Upsilon Capricorni

Observation data Epoch J2000.0 Equinox J2000.0 (ICRS)
- Constellation: Capricornus
- Right ascension: 20^{h} 40^{m} 02.944^{s}
- Declination: −18° 08′ 19.17″
- Apparent magnitude (V): 5.17

Characteristics
- Evolutionary stage: asymptotic giant branch
- Spectral type: M1 III
- B−V color index: +1.65

Astrometry
- Radial velocity (R_{v}): −12.3±1.6 km/s
- Proper motion (μ): RA: −22.764 mas/yr Dec.: −22.170 mas/yr
- Parallax (π): 5.1719±0.1354 mas
- Distance: 630 ± 20 ly (193 ± 5 pc)
- Absolute magnitude (M_{V}): −1.09

Details
- Radius: 92±4 R_{☉}
- Luminosity: 1,283.0±76.5 L_{☉}
- Temperature: 3,953+427 −193 K
- Metallicity [Fe/H]: −0.08 dex
- Other designations: υ Cap, 15 Capricorni, NSV 25208, BD−18°5738, FK5 773, HD 196777, HIP 101984, HR 7900, SAO 163779

Database references
- SIMBAD: data

= Upsilon Capricorni =

Star in the constellation Capricornus

Upsilon Capricorni is a solitary, reddish hued star in the southern constellation of Capricornus. Its name is a Bayer designation that is Latinized from υ Capricorni, and abbreviated Upsilon Cap or υ Cap. This star is dimly visible to the naked eye with an apparent visual magnitude of 5.17. The star is about 630 light years away based on parallax, but is drifting closer with a radial velocity of −12 km/s. It is 0.22 degree north of the ecliptic, so is subject to lunar occultations.

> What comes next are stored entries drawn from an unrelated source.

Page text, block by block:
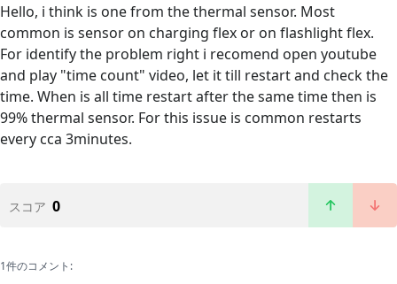
Hello, i think is one from the thermal sensor. Most
common is sensor on charging flex or on flashlight flex.
For identify the problem right i recomend open youtube
and play "time count" video, let it till restart and check the
time. When is all time restart after the same time then is
99% thermal sensor. For this issue is common restarts
every cca 3minutes.
スコア 0
1件のコメント:
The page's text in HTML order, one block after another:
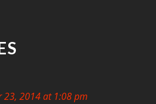
23, 2014 at 1:08 pm
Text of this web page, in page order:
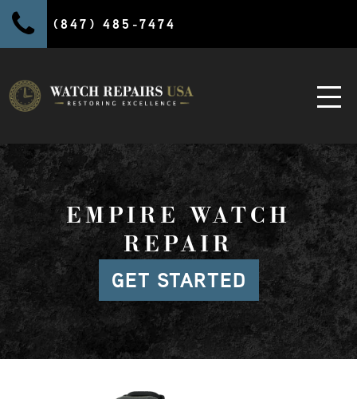
(847) 485-7474
EMPIRE WATCH
REPAIR
GET STARTED
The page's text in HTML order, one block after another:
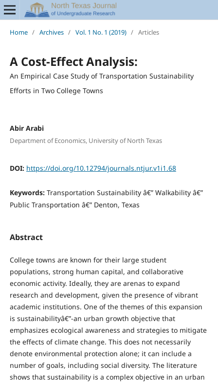
Home / Archives / Vol. 1 No. 1 (2019) / Articles
A Cost-Effect Analysis:
An Empirical Case Study of Transportation Sustainability
Efforts in Two College Towns
Abir Arabi
Department of Economics, University of North Texas
DOI: https://doi.org/10.12794/journals.ntjur.v1i1.68
Keywords: Transportation Sustainability â€” Walkability â€”
Public Transportation â€” Denton, Texas
Abstract
College towns are known for their large student
populations, strong human capital, and collaborative
economic activity. Ideally, they are arenas to expand
research and development, given the presence of vibrant
academic institutions. One of the themes of this expansion
is sustainabilityâ€”-an urban growth objective that
emphasizes ecological awareness and strategies to mitigate
the effects of climate change. This does not necessarily
denote environmental protection alone; it can include a
number of goals, including social diversity. The literature
shows that sustainability is a complex objective in an urban
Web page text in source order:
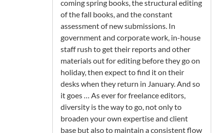
coming spring books, the structural editing
of the fall books, and the constant
assessment of new submissions. In
government and corporate work, in-house
staff rush to get their reports and other
materials out for editing before they go on
holiday, then expect to find it on their
desks when they return in January. And so
it goes … As ever for freelance editors,
diversity is the way to go, not only to
broaden your own expertise and client
base but also to maintain a consistent flow
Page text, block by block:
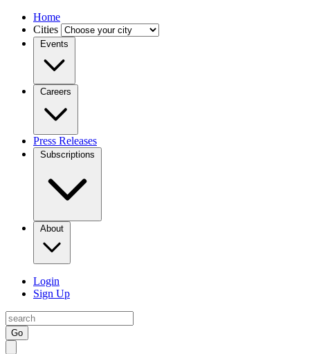
Home
Cities
Events
Careers
Press Releases
Subscriptions
About
Login
Sign Up
Go
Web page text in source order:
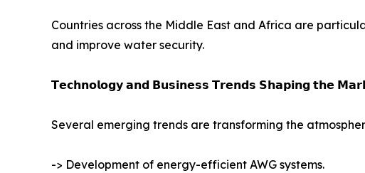
Countries across the Middle East and Africa are
and improve water security.
𝗧𝗲𝗰𝗵𝗻𝗼𝗹𝗼𝗴𝘆 𝗮𝗻𝗱 𝗕𝘂𝘀𝗶𝗻𝗲𝘀𝘀 𝗧𝗿𝗲𝗻𝗱𝘀 𝗦𝗵𝗮𝗽𝗶𝗻𝗴 𝘁𝗵𝗲
Several emerging trends are transforming the
-> Development of energy-efficient AWG systems.
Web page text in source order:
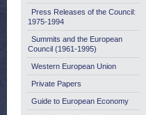
Press Releases of the Council:
1975-1994
Summits and the European
Council (1961-1995)
Western European Union
Private Papers
Guide to European Economy
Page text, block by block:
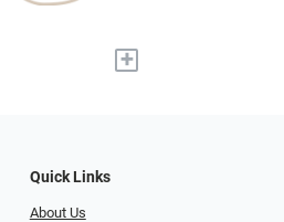
+
Quick Links
About Us
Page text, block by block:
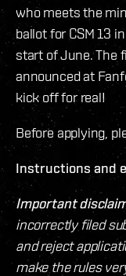
who meets the
ballot for CSM 13
start of June. The
announced at
kick off for real!
Before applying,
Instructions and
Important
incorrectly filed
and reject
make the rules
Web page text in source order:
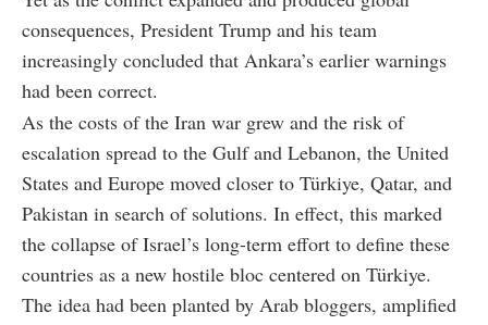
consequences, President Trump and his team
increasingly concluded that Ankara’s earlier warnings
had been correct.
As the costs of the Iran war grew and the risk of
escalation spread to the Gulf and Lebanon, the United
States and Europe moved closer to Türkiye, Qatar, and
Pakistan in search of solutions. In effect, this marked
the collapse of Israel’s long-term effort to define these
countries as a new hostile bloc centered on Türkiye.
The idea had been planted by Arab bloggers, amplified
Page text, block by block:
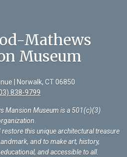
Mathews
Museum
| Norwalk, CT 06850
838-9799
Mansion Museum is a 501(c)(3)
.
this unique architectural treasure
and to make art, history,
and accessible to all.
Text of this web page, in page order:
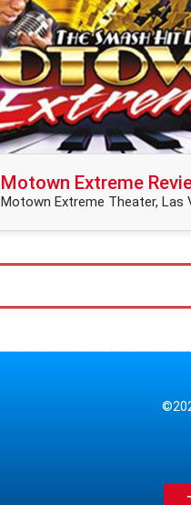
Motown Extreme
Motown Extreme Theater, Las
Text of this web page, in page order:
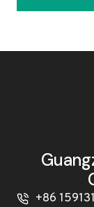
+86
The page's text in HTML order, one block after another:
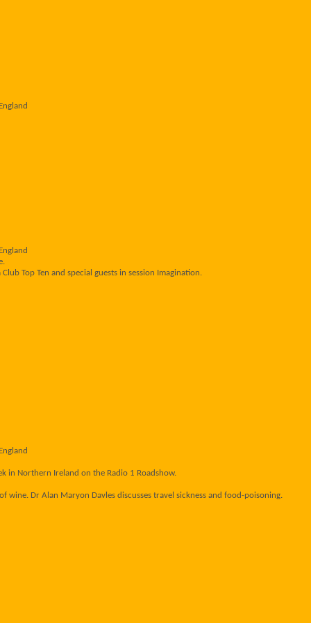
Top Ten and special guests in session Imagination.
in Northern Ireland on the Radio 1 Roadshow.
wine. Dr Alan Maryon Davles discusses travel sickness and food-poisoning.
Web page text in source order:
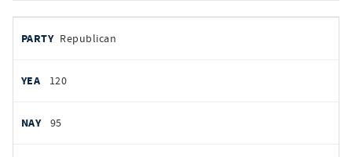
by
PARTY
AYES
Republican
120
95
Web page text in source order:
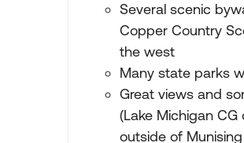
Several scenic
Copper Country
the west
Many state parks
Great views and
(Lake Michigan
outside of
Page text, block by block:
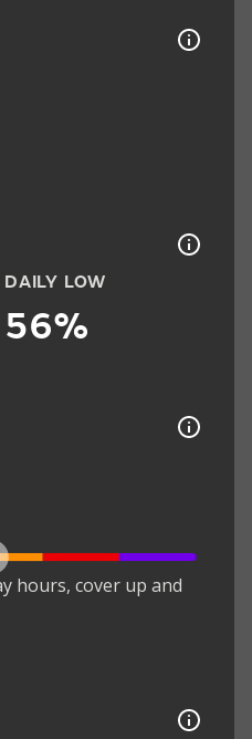
DAILY LOW
56%
hours, cover up and
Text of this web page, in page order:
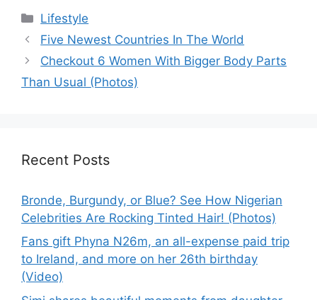
Categories
Lifestyle
Five Newest Countries In The World
Checkout 6 Women With Bigger Body Parts
Than Usual (Photos)
Recent Posts
Bronde, Burgundy, or Blue? See How Nigerian
Celebrities Are Rocking Tinted Hair! (Photos)
Fans gift Phyna N26m, an all-expense paid trip
to Ireland, and more on her 26th birthday
(Video)
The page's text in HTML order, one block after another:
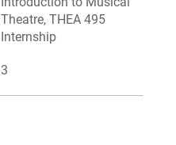
Theatre, THEA 495
Internship
3

This is an aging red giant star on the asymptotic giant branch with a stellar classification of M1 III, a star that has exhausted the supply of hydrogen at its core then cooled and expanded. It has 92 times the radius of the Sun and is radiating 1,283 times the luminosity of the Sun from its swollen photosphere at an effective temperature of 3,953 K.

It is a suspected variable star of unknown type with a brightness that has been measured ranging from a peak of 5.19 down to 5.24.